* [YOUR INSTRUCTIONS]:
Reproduce the section of the listing that begins at the line containing "Rib: 97% Cotton, 3% Elastane" and finishes at the line containing "Promo Terms". Include both end lines and nothing beyond them.

* [SOURCE RECORDS]:

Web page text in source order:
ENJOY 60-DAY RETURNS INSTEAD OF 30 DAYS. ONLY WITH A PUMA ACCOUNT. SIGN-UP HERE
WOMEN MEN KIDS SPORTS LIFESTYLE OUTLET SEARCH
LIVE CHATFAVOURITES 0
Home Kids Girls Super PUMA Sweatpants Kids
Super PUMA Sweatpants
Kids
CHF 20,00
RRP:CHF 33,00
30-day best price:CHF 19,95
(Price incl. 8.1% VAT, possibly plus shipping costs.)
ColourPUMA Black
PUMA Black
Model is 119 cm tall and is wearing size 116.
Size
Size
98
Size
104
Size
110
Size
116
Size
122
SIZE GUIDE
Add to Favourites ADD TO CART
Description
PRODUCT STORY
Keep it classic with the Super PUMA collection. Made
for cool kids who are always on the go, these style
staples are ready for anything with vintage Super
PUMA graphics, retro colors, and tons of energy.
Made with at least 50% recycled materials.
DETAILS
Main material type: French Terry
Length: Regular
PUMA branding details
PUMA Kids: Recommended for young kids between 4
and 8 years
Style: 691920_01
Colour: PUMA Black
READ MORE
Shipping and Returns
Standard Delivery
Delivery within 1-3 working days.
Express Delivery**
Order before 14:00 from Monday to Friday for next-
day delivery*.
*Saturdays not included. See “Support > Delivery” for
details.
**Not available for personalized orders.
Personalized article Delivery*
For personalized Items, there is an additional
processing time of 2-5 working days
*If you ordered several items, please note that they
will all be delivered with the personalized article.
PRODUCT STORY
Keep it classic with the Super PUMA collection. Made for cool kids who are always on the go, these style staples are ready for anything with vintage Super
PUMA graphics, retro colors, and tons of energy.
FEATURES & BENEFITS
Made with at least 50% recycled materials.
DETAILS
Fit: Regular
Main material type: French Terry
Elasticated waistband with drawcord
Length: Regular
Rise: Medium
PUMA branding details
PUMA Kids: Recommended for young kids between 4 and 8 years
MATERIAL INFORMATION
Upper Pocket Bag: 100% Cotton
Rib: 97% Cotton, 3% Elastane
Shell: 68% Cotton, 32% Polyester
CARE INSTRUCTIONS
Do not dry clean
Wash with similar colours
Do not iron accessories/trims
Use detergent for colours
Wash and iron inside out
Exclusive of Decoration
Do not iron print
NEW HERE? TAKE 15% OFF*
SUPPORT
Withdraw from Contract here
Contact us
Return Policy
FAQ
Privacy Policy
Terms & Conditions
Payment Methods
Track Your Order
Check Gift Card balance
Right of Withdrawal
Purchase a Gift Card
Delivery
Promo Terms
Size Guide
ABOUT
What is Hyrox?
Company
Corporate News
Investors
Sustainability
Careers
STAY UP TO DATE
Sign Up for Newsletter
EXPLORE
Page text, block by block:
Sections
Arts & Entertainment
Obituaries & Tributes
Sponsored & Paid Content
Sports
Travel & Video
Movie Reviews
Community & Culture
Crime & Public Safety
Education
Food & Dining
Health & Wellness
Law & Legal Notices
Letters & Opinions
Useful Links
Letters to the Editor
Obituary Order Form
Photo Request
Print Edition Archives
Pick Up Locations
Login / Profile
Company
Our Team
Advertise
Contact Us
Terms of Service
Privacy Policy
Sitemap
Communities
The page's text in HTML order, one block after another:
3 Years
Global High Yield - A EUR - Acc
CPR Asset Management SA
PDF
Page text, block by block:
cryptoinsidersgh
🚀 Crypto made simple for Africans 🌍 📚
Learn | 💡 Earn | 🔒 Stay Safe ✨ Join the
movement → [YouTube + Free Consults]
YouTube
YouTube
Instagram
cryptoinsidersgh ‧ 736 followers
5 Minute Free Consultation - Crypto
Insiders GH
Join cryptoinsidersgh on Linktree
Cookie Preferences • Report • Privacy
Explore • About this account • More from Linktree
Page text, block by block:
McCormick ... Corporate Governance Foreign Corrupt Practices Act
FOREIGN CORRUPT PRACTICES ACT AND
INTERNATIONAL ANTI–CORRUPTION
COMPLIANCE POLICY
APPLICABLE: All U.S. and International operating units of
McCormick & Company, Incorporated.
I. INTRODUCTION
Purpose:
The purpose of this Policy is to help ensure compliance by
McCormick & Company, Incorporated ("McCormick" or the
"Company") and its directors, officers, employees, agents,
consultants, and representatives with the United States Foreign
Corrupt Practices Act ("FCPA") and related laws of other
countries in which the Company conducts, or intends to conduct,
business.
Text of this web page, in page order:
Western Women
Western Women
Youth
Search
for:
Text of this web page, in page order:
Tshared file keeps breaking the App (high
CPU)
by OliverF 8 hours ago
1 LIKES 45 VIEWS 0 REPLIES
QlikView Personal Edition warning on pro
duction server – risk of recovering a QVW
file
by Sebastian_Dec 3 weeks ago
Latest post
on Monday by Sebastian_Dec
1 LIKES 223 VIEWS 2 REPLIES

* [WORKED SOLUTION]:
Rib: 97% Cotton, 3% Elastane
Shell: 68% Cotton, 32% Polyester
CARE INSTRUCTIONS
Do not dry clean
Wash with similar colours
Do not iron accessories/trims
Use detergent for colours
Wash and iron inside out
Exclusive of Decoration
Do not iron print
NEW HERE? TAKE 15% OFF*
SUPPORT
Withdraw from Contract here
Contact us
Return Policy
FAQ
Privacy Policy
Terms & Conditions
Payment Methods
Track Your Order
Check Gift Card balance
Right of Withdrawal
Purchase a Gift Card
Delivery
Promo Terms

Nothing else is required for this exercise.